Outre Teddy Perkins, les épisodes les plus marquants de cette seconde saison sont sans conteste Woods et North Of The Border. Grands de par leur mise en scène, leur double lecture et leur enjeu dramatique, ces deux épisodes sont également portés par les superbes interprétations des comédiens présents. A l’inverse de la saison 1, qui relatait avec plus ou moins de précision temporelle l’ascension de Paper Boi, cette seconde vague d’épisodes ne s’embarrasse pas d’une telle contrainte narrative. Pas réellement connectés entre eux, chaque épisode existe par lui même et par la trame scénaristique qu’il met en scène. Le registre absurde de Barbershop, la critique sociale de Champagne Papi ou encore la nostalgie douce-amère de FUBU permettent à la série d’encore une fois jouer sur des registres divers et variés, sans toutefois raconter une véritable histoire construite sur le long terme.
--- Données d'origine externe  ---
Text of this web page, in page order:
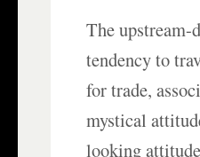
The upstream-
tendency to
for trade,
mystical
looking

Néanmoins, ce parti-pris artistique est souvent contrebalancé par des éléments récurrents tout au long de la saison, à l’instar du pistolet en or massif dont doit se débarrasser Earn lors de l’ultime épisode. Les plus pointilleux auront noté qu’il s’agit là de la même arme que l’on aperçoit lors du premier épisode de cette saison 2. La boucle est donc bouclée. Le génie des auteurs d’Atlanta se révèle en effet dans cette capacité à distiller de nombreux détails et références au fil des épisodes, que l’on découvre souvent lors d’un nouveau visionnage. Ces derniers apparaissent sans grande importance de prime abord, mais impossible de nier leur apport d’une véritable cohérence à l’univers de la série dans son ensemble.
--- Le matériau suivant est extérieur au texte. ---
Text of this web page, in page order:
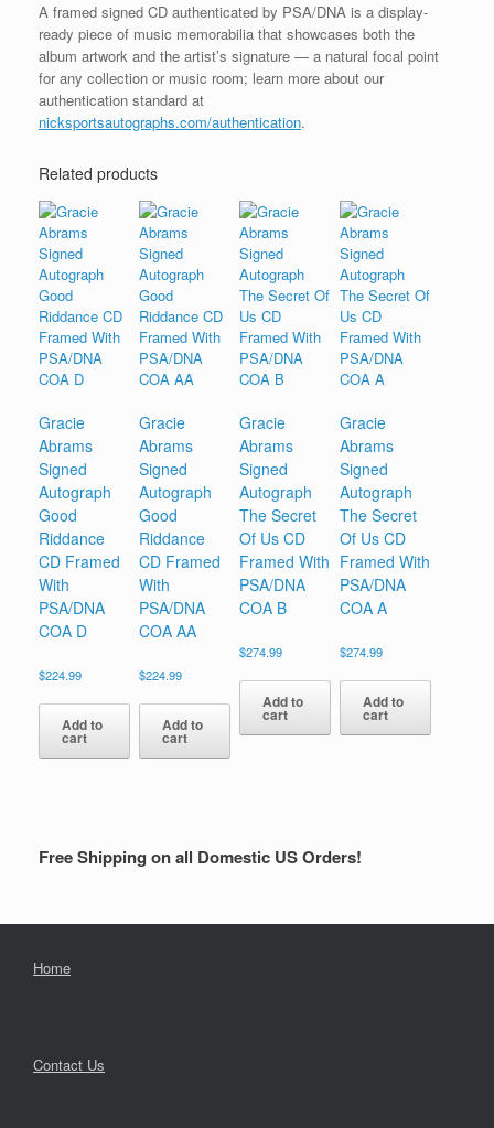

Avec ces 11 nouveaux épisodes, Atlanta a repoussé pour de bon les limites de la créativité à la télévision. En allant encore plus loin dans sa critique des dérives de la société américaine, sans épargner un seul instant les erreurs de sa propre communauté, Donald Glover signe un manifeste visuel d’une beauté rare et pourvu d’une densité intellectuelle impressionnante. Plongée dans les ténèbres, cette “Robbin’ Season” se montre plus ancrée dans le réel que jamais lors de ses moments de fantaisie les plus absurdes, qui fonctionnent comme un miroir réfléchissant des dysfonctionnements de l’Amérique moderne. Un coup de maître.